#### Data for processing ####
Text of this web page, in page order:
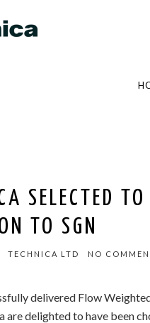
SELECTED
TO SGN
TECHNICA LTD NO
delivered Flow
are delighted to have been
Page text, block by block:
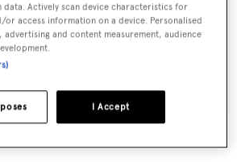
data. Actively scan device characteristics for
access information on a device. Personalised
and content measurement, audience
I Accept
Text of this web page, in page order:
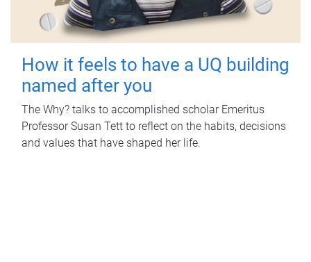
How it feels to have a UQ building
named after you
The Why? talks to accomplished scholar Emeritus
Professor Susan Tett to reflect on the habits, decisions
and values that have shaped her life.
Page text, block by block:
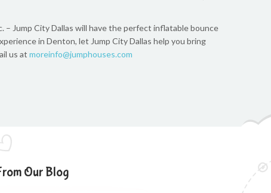
– Jump City Dallas will have the perfect inflatable bounce
in Denton, let Jump City Dallas help you bring
us at moreinfo@jumphouses.com
Our Blog
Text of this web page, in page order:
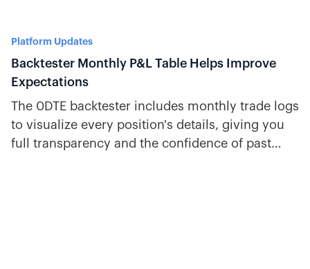
Platform Updates
Backtester Monthly P&L Table Helps Improve
Expectations
The 0DTE backtester includes monthly trade logs
to visualize every position's details, giving you
full transparency and the confidence of past
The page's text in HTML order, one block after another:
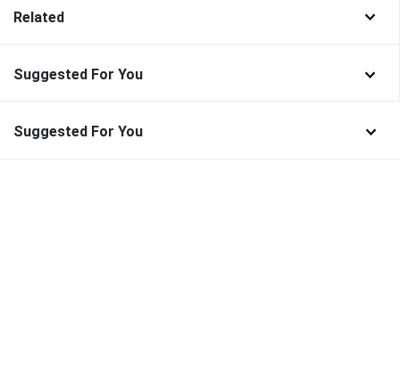
Related
Suggested For You
Suggested For You
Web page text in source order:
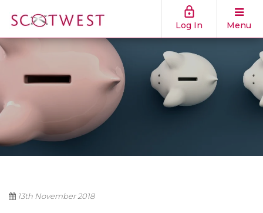
Log In Menu
13th November 2018
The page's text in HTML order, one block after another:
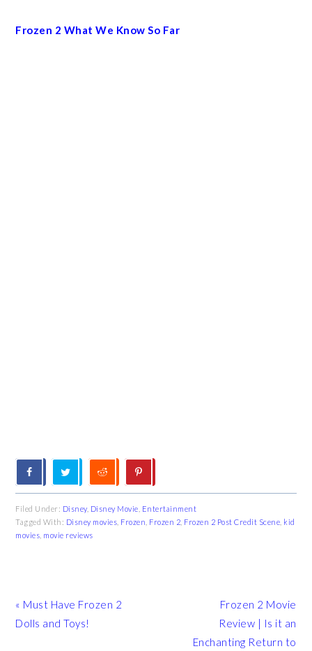
Frozen 2 What We Know So Far
Filed Under: Disney, Disney Movie Entertainment
Tagged With: Disney movies Frozen Frozen 2 Frozen 2 Post Credit Scene kid
movies movie reviews
Previous
Post:
« Must Have Frozen 2
Dolls and Toys!
Next
Post:
Frozen 2 Movie
Review | Is it an
Enchanting Return to
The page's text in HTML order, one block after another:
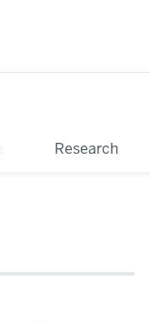
Research
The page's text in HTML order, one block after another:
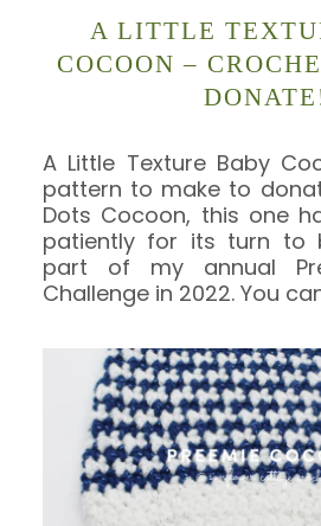
A LITTLE
COCOON –
A Little Texture Baby
pattern to make to
Dots Cocoon, this one
patiently for its turn to
part of my annual
Challenge in 2022. You
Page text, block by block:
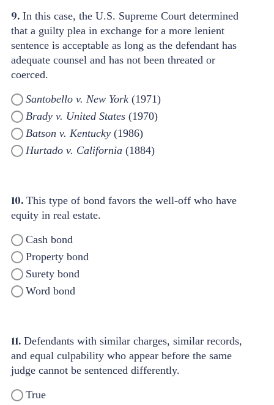
9. In this case, the U.S. Supreme Court determined
that a guilty plea in exchange for a more lenient
sentence is acceptable as long as the defendant has
adequate counsel and has not been threated or
coerced.
Santobello v. New York (1971)
Brady v. United States (1970)
Batson v. Kentucky (1986)
Hurtado v. California (1884)
10. This type of bond favors the well-off who have
equity in real estate.
Cash bond
Property bond
Surety bond
Word bond
11. Defendants with similar charges, similar records,
and equal culpability who appear before the same
judge cannot be sentenced differently.
True
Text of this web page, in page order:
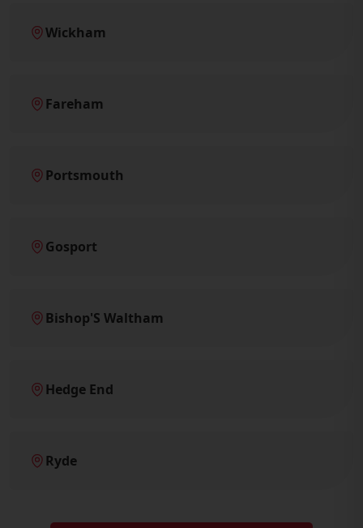
Wickham
Fareham
Portsmouth
Gosport
Bishop'S Waltham
Hedge End
Ryde
####
Exercise prompt: Set down the entries above word for word, but drop any image.

Answer section:
Text of this web page, in page order:
SELECTED
TO SGN
TECHNICA LTD NO
delivered Flow
are delighted to have been
Page text, block by block:
data. Actively scan device characteristics for
access information on a device. Personalised
and content measurement, audience
I Accept
Text of this web page, in page order:
How it feels to have a UQ building
named after you
The Why? talks to accomplished scholar Emeritus
Professor Susan Tett to reflect on the habits, decisions
and values that have shaped her life.
Page text, block by block:
– Jump City Dallas will have the perfect inflatable bounce
in Denton, let Jump City Dallas help you bring
us at moreinfo@jumphouses.com
Our Blog
Text of this web page, in page order:
Platform Updates
Backtester Monthly P&L Table Helps Improve
Expectations
The 0DTE backtester includes monthly trade logs
to visualize every position's details, giving you
full transparency and the confidence of past
The page's text in HTML order, one block after another:
Related
Suggested For You
Suggested For You
Web page text in source order:
Log In Menu
13th November 2018
The page's text in HTML order, one block after another:
Frozen 2 What We Know So Far
Filed Under: Disney, Disney Movie Entertainment
Tagged With: Disney movies Frozen Frozen 2 Frozen 2 Post Credit Scene kid
movies movie reviews
Previous
Post:
« Must Have Frozen 2
Dolls and Toys!
Next
Post:
Frozen 2 Movie
Review | Is it an
Enchanting Return to
The page's text in HTML order, one block after another:
Research
The page's text in HTML order, one block after another:
A LITTLE
COCOON –
A Little Texture Baby
pattern to make to
Dots Cocoon, this one
patiently for its turn to
part of my annual
Challenge in 2022. You
Page text, block by block:
9. In this case, the U.S. Supreme Court determined
that a guilty plea in exchange for a more lenient
sentence is acceptable as long as the defendant has
adequate counsel and has not been threated or
coerced.
Santobello v. New York (1971)
Brady v. United States (1970)
Batson v. Kentucky (1986)
Hurtado v. California (1884)
10. This type of bond favors the well-off who have
equity in real estate.
Cash bond
Property bond
Surety bond
Word bond
11. Defendants with similar charges, similar records,
and equal culpability who appear before the same
judge cannot be sentenced differently.
True
Text of this web page, in page order:
Wickham
Fareham
Portsmouth
Gosport
Bishop'S Waltham
Hedge End
Ryde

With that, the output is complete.